Das Zeitungssterben, die „Fusionen“ in den letzten 20 Jahren blieben auch in diesem Gewerbe nicht aus und sind ein Beweis für die Opfer auf dem Altar ,Kapitalismus‘. Herr Leo Kirch aus München mußte sogar einen Mrd.-Kredit vom Bayerischen Staat aufnehmen, um eine „... feindliche Übernahme“ abwehren zu können. Wie lange er sich wohl noch halten kann?

Bertelsmann ist mittels „Fusionen“ zum Globalplayer aufgestiegen. Ob Kirch das auch schafft?

Es ließe sich noch manches über die augenblickliche Situation in den Betrieben der BRD schreiben und mit Fakten und Zahlen belegen, doch wollen wir hier auf einen ganz anderen Umstand hinweisen.

Es soll in Mitteldeutschland einmal so gewesen sein, daß die Steuern aus gewerblichen Einkünften 85% der Kosten des Staatshaushaltes deckten und nur 15% vom „kleinen Mann“ beigesteuert wurden. Der konnte nicht mehr aufbringen. Lebte er doch von der Hand in den Mund! Soll es wieder so kommen ?

Die Steuerflucht aus Einkünften des gewerblichen Vermögens nach Luxemburg und nach X-Town beweist uns heute allen, wie „schlecht“ es der Industrie insgesamt gehen soll.

Wenn man schon Mrd.-Gewinne in einem Wirtschaftsraum an einem Volk macht, wäre es auch dumm, wenn man keinen raffinierten Steuerberater hätte, der diese leidigen Abgaben und Steuern verhindert.

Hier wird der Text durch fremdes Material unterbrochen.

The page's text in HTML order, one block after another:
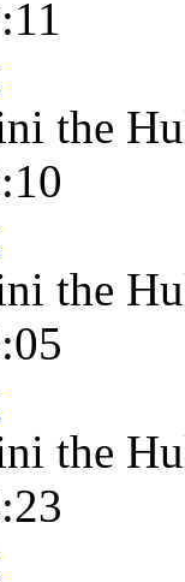
the
the
the

Wir wollen hier aber nicht linke Kritik üben, sondern eine Frage stellen, die leider auch im rechten Lager allzuoft übersehen wird. Wir sollten deshalb nach den Ursachen dieses – vor unseren Augen ablaufenden – Geschehens fragen. Oder sind wir schon so verdummt, daß wir uns eine andere als kapitalistische Welt gar nicht mehr vorstellen können ? Wer täglich 8 oder 10 Stunden vor dem Fernseher hängt, sollte sich deshalb nicht angesprochen fühlen!

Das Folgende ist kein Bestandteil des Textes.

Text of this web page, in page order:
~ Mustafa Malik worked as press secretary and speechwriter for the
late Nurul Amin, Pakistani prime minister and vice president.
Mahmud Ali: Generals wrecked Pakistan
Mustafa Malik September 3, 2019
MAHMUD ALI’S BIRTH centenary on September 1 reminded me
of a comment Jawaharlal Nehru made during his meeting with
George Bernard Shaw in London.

In Zeitungen aus „Bankfurt“ war in letzter Zeit (21. 7. 99) wieder zu lesen, daß die Bundesbank wieder erwäge, vom Mengentender zum Zinstender überzugehen.

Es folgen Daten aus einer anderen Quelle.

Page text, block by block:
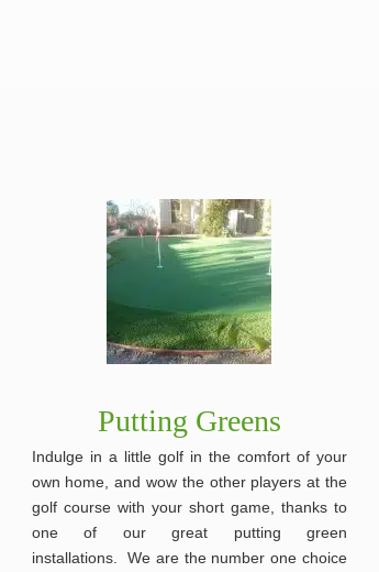
Putting Greens
Indulge in a little golf in the comfort of your
own home, and wow the other players at the
golf course with your short game, thanks to
one of our great putting green
installations. We are the number one choice
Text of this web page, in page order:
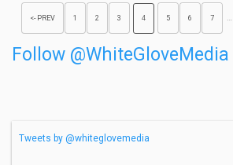
<- PREV 1 2 3 4 5 6 7 …
Follow @WhiteGloveMedia
Tweets by @whiteglovemedia
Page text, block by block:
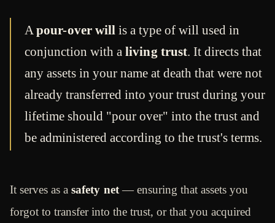
Apour-over will is a type of will used in
conjunction with a living trust. It directs that
any assets in your name at death that were not
already transferred into your trust during your
lifetime should "pour over" into the trust and
be administered according to the trust's terms.
It serves as a safety net— ensuring that assets you
forgot to transfer into the trust, or that you acquired
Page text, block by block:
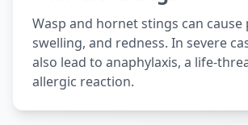
Wasp and hornet stings can cause
swelling, and redness. In severe
also lead to anaphylaxis, a life-
allergic reaction.
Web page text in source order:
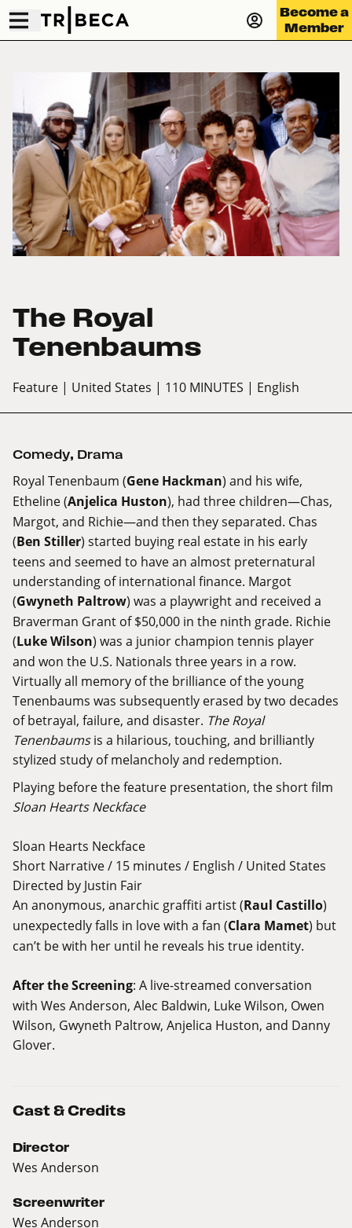
Become a
Member
The Royal
Tenenbaums
Feature | United States | 110 MINUTES | English
Comedy, Drama
Royal Tenenbaum (Gene Hackman) and his wife,
Etheline (Anjelica Huston), had three children—Chas,
Margot, and Richie—and then they separated. Chas
(Ben Stiller) started buying real estate in his early
teens and seemed to have an almost preternatural
understanding of international finance. Margot
(Gwyneth Paltrow) was a playwright and received a
Braverman Grant of $50,000 in the ninth grade. Richie
(Luke Wilson) was a junior champion tennis player
and won the U.S. Nationals three years in a row.
Virtually all memory of the brilliance of the young
Tenenbaums was subsequently erased by two decades
of betrayal, failure, and disaster. The Royal
Tenenbaumsis a hilarious, touching, and brilliantly
stylized study of melancholy and redemption.
Playing before the feature presentation, the short film
Sloan Hearts Neckface
Sloan Hearts Neckface
Short Narrative / 15 minutes / English / United States
Directed by Justin Fair
An anonymous, anarchic graffiti artist (Raul Castillo)
unexpectedly falls in love with a fan (Clara Mamet) but
can’t be with her until he reveals his true identity.
After the Screening: A live-streamed conversation
with Wes Anderson, Alec Baldwin, Luke Wilson, Owen
Wilson, Gwyneth Paltrow, Anjelica Huston, and Danny
Glover.
Cast & Credits
Director
Wes Anderson
Screenwriter
Wes Anderson

Beim Mengentender beantragen die Banken (zum Diskont/Lombardsatz) eine bestimmte Menge Zahlungsmittel und erhalten von der Bundesbank – später Eurobank – einen nicht vorhersehbaren Betrag zugeteilt...

Beim Zinstender bieten die Banken einen bestimmten Zinssatz, für den sie einen bestimmten Betrag abnehmen würden. Wer am meisten bietet... erhält den Zuschlag. Spötter sagen dann auch: Unsere Zahlungsmittel werden ersteigert!

Aber dieses Geld geht nicht in das Eigentum der Banken über, sondern wird von der „unabhängigen“ Bundesbank nur

„auf 35 Tage in Pension“ gegeben

und nach dieser Frist einschließlich Zinsen zurückverlangt.

Die Bundesbank / Eurobank macht unser Zahlungsmittel somit zur Ware, die sie kurzfristig zur Nutzung versteigert bzw. verliehen hat. Ein risikoloses Geschäft, denn die Banken müssen Sicherheiten hinterlegen.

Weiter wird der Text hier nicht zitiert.